In che modo è nata l’idea di finanziare le spese legali necessarie ad avviare il processo attraverso un CD di musica?

Quando ci siamo rivolti al tribunale per avviare il processo ci hanno chiesto l’esorbitante somma di 30.000 TL (all’incirca 13.000 euro). Si trattava di una causa riguardante la salvaguardia di un bene pubblico, senza un riscontro economico a posteriori, e nessuna delle persone coinvolte aveva la disponibilità per finanziarla. Abbiamo così deciso di chiedere delle offerte, ma attraverso un escamotage che ci permettesse di raccontare quanto ci stava accadendo, e ricambiare le donazioni con un contributo culturale e artistico. L’idea di questo CD è nata da un gruppo di amici impegnati nella danza, nella pittura e nella musica. Abbiamo realizzato il tutto in forma interamente volontaria, registrando a casa e all’aperto, in mezzo alla natura. Qualcuno si è occupato della grafica della copertina. Per venderlo abbiamo suonato musica per le strade, siamo andati nelle università, nei festival musicali e intanto abbiamo anche distribuito dei volantini per spiegare quanto stesse accadendo. Alla fine siamo riusciti a raccogliere l’intera somma, tutta in un sacchetto e con tante monetine, e l’abbiamo consegnata nel tempo previsto.
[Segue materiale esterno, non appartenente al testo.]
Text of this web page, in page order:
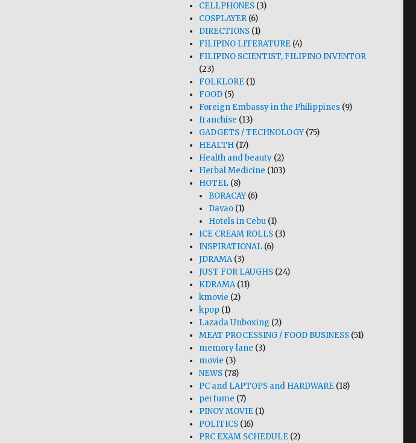
CELLPHONES (3)
COSPLAYER(6)
DIRECTIONS (1)
FILIPINO LITERATURE (4)
FILIPINO SCIENTIST, FILIPINO INVENTOR
(23)
FOLKLORE (1)
FOOD (5)
Foreign Embassy in the Philippines (9)
franchise (13)
GADGETS / TECHNOLOGY(75)
HEALTH (17)
Health and beauty (2)
Herbal Medicine (103)
HOTEL (8)
BORACAY(6)
Davao (1)
Hotels in Cebu (1)
ICE CREAM ROLLS (3)
INSPIRATIONAL (6)
JDRAMA(3)
JUST FOR LAUGHS (24)
KDRAMA(11)
kmovie (2)
kpop (1)
Lazada Unboxing (2)
MEAT PROCESSING / FOOD BUSINESS (51)
memory lane (3)
movie (3)
NEWS (78)
PC and LAPTOPS and HARDWARE (18)
perfume (7)
PINOY MOVIE (1)
POLITICS (16)
PRC EXAM SCHEDULE (2)
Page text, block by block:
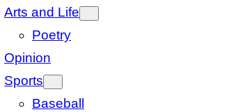
Arts and Life
Poetry
Opinion
Sports
Baseball
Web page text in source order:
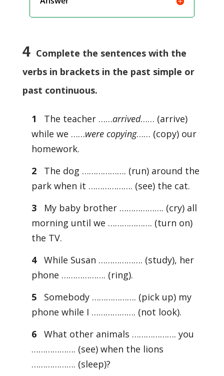
4 Complete the sentences with the
verbs in brackets in the past simple or
past continuous.
1 The teacher ……arrived…… (arrive)
while we ……were copying…… (copy) our
homework.
2
The dog ………………. (run) around the
park when it ………………. (see) the cat.
3
My baby brother ………………. (cry) all
morning until we ………………. (turn on)
the TV.
4 While Susan ………………. (study), her
phone ………………. (ring).
5
Somebody ………………. (pick up) my
phone while I ………………. (not look).
6
What other animals ………………. you
………………. (see) when the lions
………………. (sleep)?
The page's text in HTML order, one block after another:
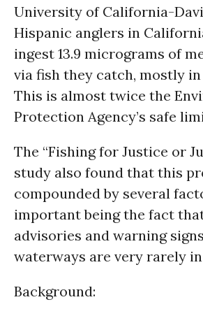
University of California-
Hispanic anglers in
ingest 13.9 micrograms of
via fish they catch, mostly
This is almost twice the
Protection Agency’s safe
The “Fishing for Justice or
study also found that this
compounded by several
important being the fact
advisories and warning
waterways are very rarely in
Background:
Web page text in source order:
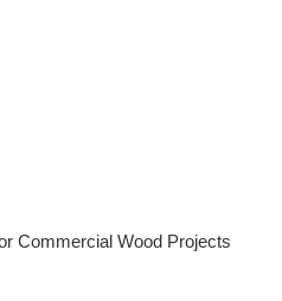
Commercial Wood Projects
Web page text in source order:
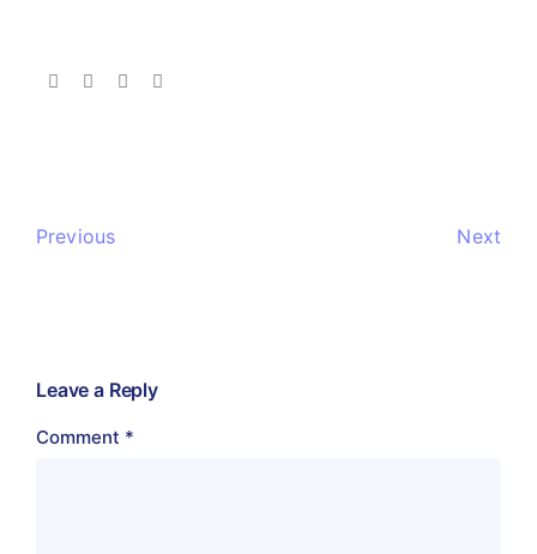
Previous Next
Leave a Reply
Comment *
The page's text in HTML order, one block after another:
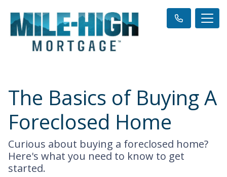
The Basics of Buying A
Foreclosed Home
Curious about buying a foreclosed home?
Here's what you need to know to get
started.
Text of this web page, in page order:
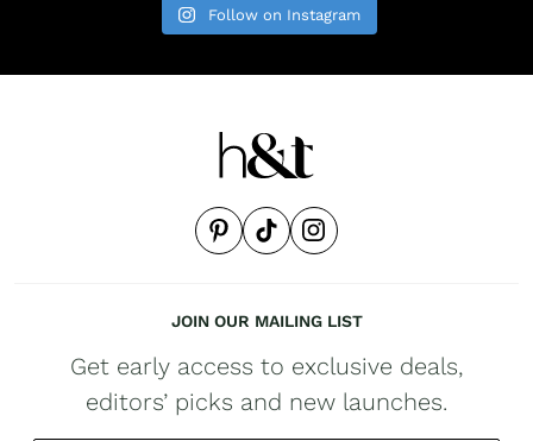
Follow on Instagram
JOIN OUR MAILING LIST
Get early access to exclusive deals,
editors’ picks and new launches.
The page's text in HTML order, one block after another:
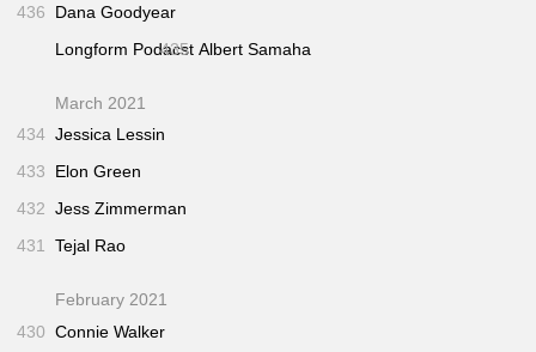
436
Dana Goodyear
Longform Podacst
435 Albert Samaha
March 2021
434 Jessica Lessin
433
Elon Green
432 Jess Zimmerman
431 Tejal Rao
February 2021
430 Connie Walker
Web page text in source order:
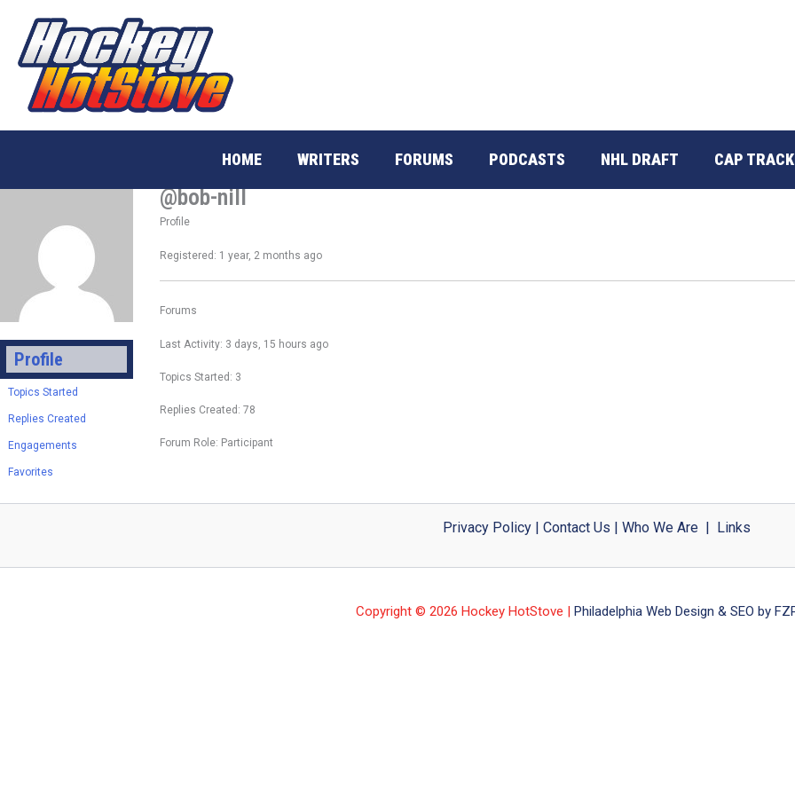
content
HOME WRITERS FORUMS PODCASTS NHL DRAFT CAP
Profile
Topics Started
Replies Created
Engagements
Favorites
@bob-nill
Profile
Registered: 1 year, 2 months ago
Forums
Last Activity: 3 days, 15 hours ago
Topics Started: 3
Replies Created: 78
Forum Role: Participant
Privacy Policy| Contact Us | Who We Are| Links
Copyright © 2026 Hockey HotStove | Philadelphia Web Design & SEO by
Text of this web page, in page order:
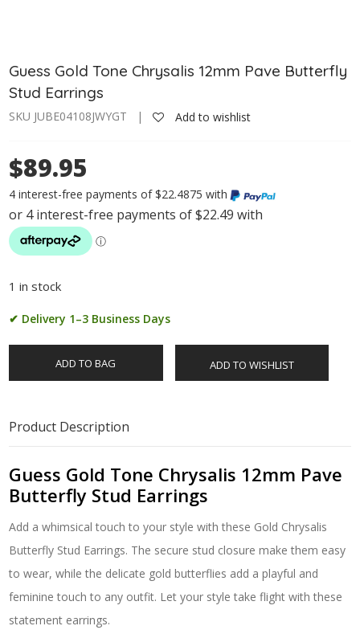
Guess Gold Tone Chrysalis 12mm Pave Butterfly
Stud Earrings
SKU JUBE04108JWYGT | Add to wishlist
$89.95
4 interest-free payments of $22.4875 with
1 in stock
✔ Delivery 1–3 Business Days
ADD TO BAG ADD TO WISHLIST
Product Description
Guess Gold Tone Chrysalis 12mm Pave
Butterfly Stud Earrings
Add a whimsical touch to your style with these Gold Chrysalis
Butterfly Stud Earrings. The secure stud closure make them easy
to wear, while the delicate gold butterflies add a playful and
feminine touch to any outfit. Let your style take flight with these
statement earrings.
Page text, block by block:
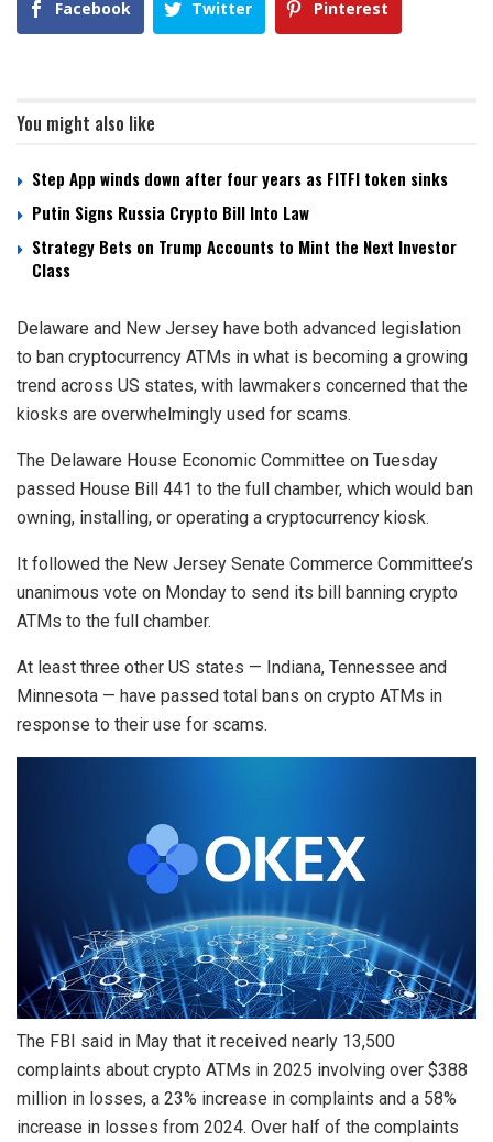
Facebook Twitter Pinterest
You might also like
Step App winds down after four years as FITFI token sinks
Putin Signs Russia Crypto Bill Into Law
Strategy Bets on Trump Accounts to Mint the Next Investor
Class
Delaware and New Jersey have both advanced legislation
to ban cryptocurrency ATMs in what is becoming a growing
trend across US states, with lawmakers concerned that the
kiosks are overwhelmingly used for scams.
The Delaware House Economic Committee on Tuesday
passed House Bill 441 to the full chamber, which would ban
owning, installing, or operating a cryptocurrency kiosk.
It followed the New Jersey Senate Commerce Committee’s
unanimous vote on Monday to send its bill banning crypto
ATMs to the full chamber.
At least three other US states — Indiana, Tennessee and
Minnesota — have passed total bans on crypto ATMs in
response to their use for scams.
The FBI said in May that it received nearly 13,500
complaints about crypto ATMs in 2025 involving over $388
million in losses, a 23% increase in complaints and a 58%
increase in losses from 2024. Over half of the complaints
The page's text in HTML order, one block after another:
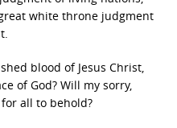
white throne judgment
blood of Jesus Christ,
of God? Will my sorry,
all to behold?
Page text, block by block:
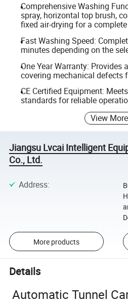
Comprehensive Washing
spray, horizontal top brush,
fixed air-drying for a
Fast Washing Speed:
minutes depending on the
One Year Warranty: Provides
covering mechanical defects
CE Certified Equipment:
standards for reliable
View More
Jiangsu Lvcai Intelligent
Co., Ltd.
Address:
More products
Details
Automatic Tunnel
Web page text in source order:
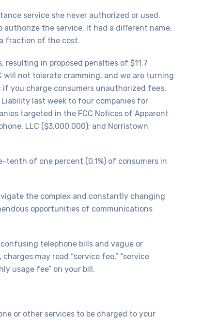
service she never authorized or used.
the service. It had a different name,
fraction of the cost.
in proposed penalties of $11.7
will not tolerate cramming, and we are turning
you charge consumers unauthorized fees,
last week to four companies for
targeted in the FCC Notices of Apparent
LLC ($3,000,000); and Norristown
of one percent (0.1%) of consumers in
the complex and constantly changing
opportunities of communications
telephone bills and vague or
may read “service fee,” “service
usage fee” on your bill.
or other services to be charged to your
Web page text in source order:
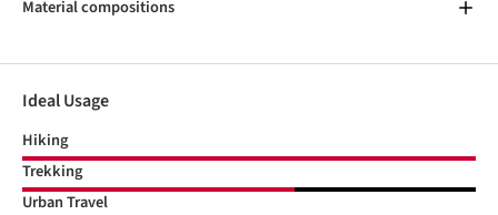
Material compositions
Ideal Usage
Hiking
Trekking
Urban Travel
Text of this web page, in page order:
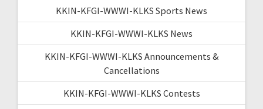
KKIN-KFGI-WWWI-KLKS Sports News
KKIN-KFGI-WWWI-KLKS News
KKIN-KFGI-WWWI-KLKS Announcements &
Cancellations
KKIN-KFGI-WWWI-KLKS Contests
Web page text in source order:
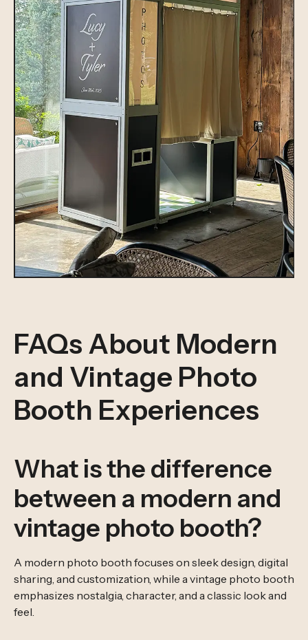
FAQs About Modern
and Vintage Photo
Booth Experiences
What is the difference
between a modern and
vintage photo booth?
A modern photo booth focuses on sleek design, digital
sharing, and customization, while a vintage photo booth
emphasizes nostalgia, character, and a classic look and
feel.
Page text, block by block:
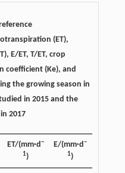
(ET),
E/ET, T/ET, crop
coefficient (Ke), and
the growing season in
in 2015 and the
2017
ET/(mm·d–
1)
E/(mm·d–
1)
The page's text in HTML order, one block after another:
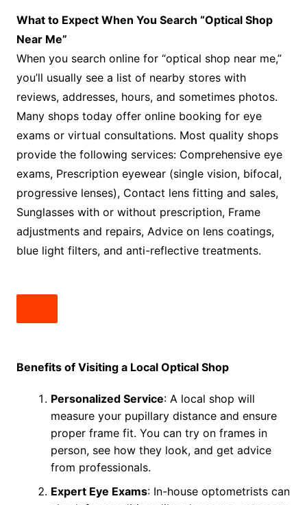
What to Expect When You Search “Optical Shop
Near Me”
When you search online for “optical shop near me,”
you’ll usually see a list of nearby stores with
reviews, addresses, hours, and sometimes photos.
Many shops today offer online booking for eye
exams or virtual consultations. Most quality shops
provide the following services: Comprehensive eye
exams, Prescription eyewear (single vision, bifocal,
progressive lenses), Contact lens fitting and sales,
Sunglasses with or without prescription, Frame
adjustments and repairs, Advice on lens coatings,
blue light filters, and anti-reflective treatments.
Benefits of Visiting a Local Optical Shop
Personalized Service: A local shop will
measure your pupillary distance and ensure
proper frame fit. You can try on frames in
person, see how they look, and get advice
from professionals.
Expert Eye Exams: In-house optometrists can
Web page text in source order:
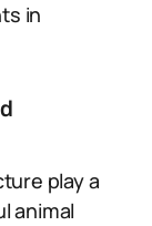
in
play a
animal
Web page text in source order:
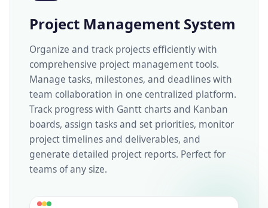
Project Management System
Organize and track projects efficiently with
comprehensive project management tools.
Manage tasks, milestones, and deadlines with
team collaboration in one centralized platform.
Track progress with Gantt charts and Kanban
boards, assign tasks and set priorities, monitor
project timelines and deliverables, and
generate detailed project reports. Perfect for
teams of any size.
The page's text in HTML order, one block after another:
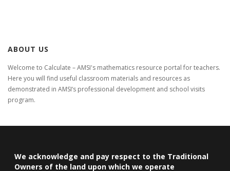
ABOUT US
Welcome to Calculate – AMSI's mathematics resource portal for teachers.
Here you will find useful classroom materials and resources as
demonstrated in AMSI‘s professional development and school visits
program.
We acknowledge and pay respect to the Traditional
Owners of the land upon which we operate
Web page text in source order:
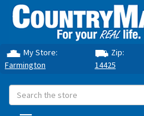
My Store:
Farmington
Zip:
14425
Search
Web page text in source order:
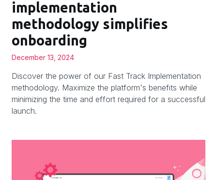
implementation
methodology simplifies
onboarding
December 13, 2024
Discover the power of our Fast Track Implementation
methodology. Maximize the platform's benefits while
minimizing the time and effort required for a successful
launch.
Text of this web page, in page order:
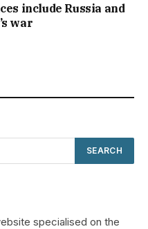
include Russia and
war
specialised on the

Pensi che i singoli movimenti sparsi per la Turchia possano formare un blocco unito nella lotta per la salvaguardia dell’ambiente o prevale piuttosto la tendenza ad agire separatamente?

Tutti nostri sforzi tendono all’unione dei diversi movimenti esistenti in Anatolia, ma a livello mondiale. Cerchiamo di seguire gli sviluppi nel Sud America, in Europa, in Africa partecipando qualche volta agli incontri che si tengono in diverse parti del mondo. Per noi è molto importante imparare dalle altrui esperienze ed unire gli sforzi nella lotta; questo non è però sempre facile, dal momento che ognuno adotta un approccio diverso. Ad esempio, noi siamo stati criticati da alcuni movimenti politici turchi impegnati nella lotta ambientalista per via del nostro approccio apolitico, e della nostra propensione a trattare la questione attraverso l’arte. Queste critiche sono inizialmente state motivo di sconforto, ma col trascorrere del tempo abbiamo imparato ad ascoltarci e ad accettarci così come siamo, proprio come nella natura, all’interno della quale coesistono esseri viventi di diverso genere. Il movimento ambientalista in Turchia è ancora molto giovane, ma sono fiducioso: se lo sapremo coltivare, diventerà sempre più forte. Non potrei continuare quello che sto facendo se non la pensassi così.

Attualmente siete impegnati in qualche altro progetto?

L’esperienza acquisita ci ha fatto capire quanto lavoro ci attenda ancora che abbiamo acquisito. Il mese scorso ad Antalya abbiamo partecipato ad un festival di film indipendenti con il nostro documentario. Da poco abbiamo anche portato a termine la costruzione di una casa ad Alakir, interamente costruita con rifiuti raccolti in città e materie prime forniteci dalla natura.

L’esperimento, che stiamo diffondendo con un libricino e che comparirà anche online, fa parte di un progetto più ampio, incentrato sulla presentazione di alternative ai nostri stili di vita. Fintanto che continueremo ad alimentare il folle consumismo in cui viviamo, non basterà la sola sentenza di un tribunale a salvarci.